Libya: An Update of MSF's Activities

Some improvements are visible in Tripoli, but there's a sizable backlog of patients awaiting secondary surgery and signifcant numbers of migrants living in deplorable conditions. 

Libya 2011 © Ron Haviv/VII

An MSF doctor consults with one of hundreds of migrants living without shelter or services on the outskirts of Tripoli.

As teams from Doctors Without Borders/Médecins San Frontières (MSF) continued to evaluate medical facilities in Tripoli, they noted some improvements. Health staff are slowly returning to their hospitals and clinics. Patients have more access to facilities. The supply of water, medicine, electricity and fuel is slowly resuming, and MSF was able to send 20 tons of relief supplies into the city by boat—primarily medical supplies, water, and medicine.

The fighting in the capital created a huge need for surgical interventions, but the MSF medical and surgical teams that were supporting the emergency room and intensive care unit at Tripoli Central hospital saw the number of wounded patients decrease in recent days to the point where their assistance was no longer needed. That said, due to the earlier fighting, there is still a backlog of patients in city hospitals waiting for secondary surgical interventions. To help address the need, an MSF surgical team started working alongside local health personnel to operate on orthopedic cases at the Ben Ashour clinic in central Tripoli on September 1.

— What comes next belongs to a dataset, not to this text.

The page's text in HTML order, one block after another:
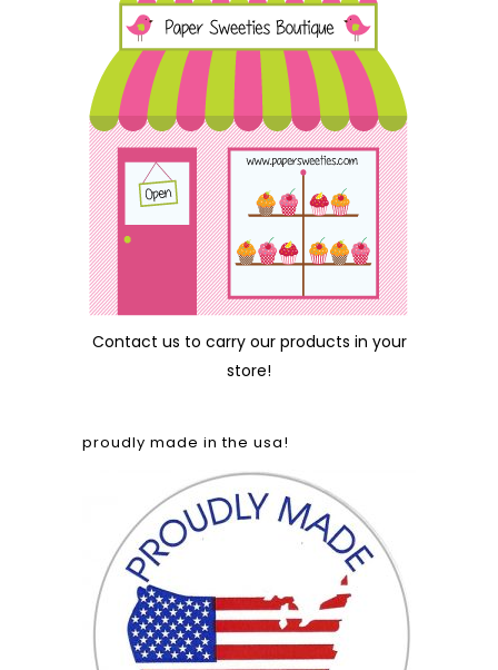
Contact us to carry our products in your
store!
proudly made in the usa!

Additionally, an MSF psychologist is working in Tripoli Central hospital providing mental health support to medical staff and working with the psychiatry department, organizing training sessions on psychological first aid for nurses and volunteers.

Also in the capital, an MSF medical team is carrying out consultations at two sites where approximately 1,000 migrants have sought refuge; most of their medical complaints are linked to the deplorable living conditions in the ad hoc camps. The majority of people are staying in makeshift shelters without water, food, electricity or access to proper health care. They say they live in constant fear and are being intimidated and harassed by unidentified armed men. Most of the patients also suffer from psychosomatic complaints and show signs of stress due to extreme anxiety. Two MSF psychologists are setting up a mental health program in the camp.

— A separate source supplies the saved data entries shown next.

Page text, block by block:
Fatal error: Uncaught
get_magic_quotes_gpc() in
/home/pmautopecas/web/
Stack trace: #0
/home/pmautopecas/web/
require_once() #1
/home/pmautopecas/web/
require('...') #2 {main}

Elsewhere in the country: In Zintan, the mental health program continues to work both in health facilities and in the community. MSF is also preparing to support the gynecological-obstetrics unit of the hospital with an OB/GYN, a midwife, and an anesthesist.

In Yefren, MSF is still supporting the hospital and is preparing to launch a small mental health support program. MSF is running a mental health program in Misrata, providing medical—and in particular, post operative care—and mental health activities for prisoners in the military and civilian prisons and supporting Zliten Hospital with staff and materials. Two other MSF programs in Misrata hospitals are carrying out emergency surgery and trauma-related second-line surgery, in addition to physiotherapy for wounded patients who’ve undergone surgery. Lastly, MSF is providing psychological support to medical staff and patients in Benghazi.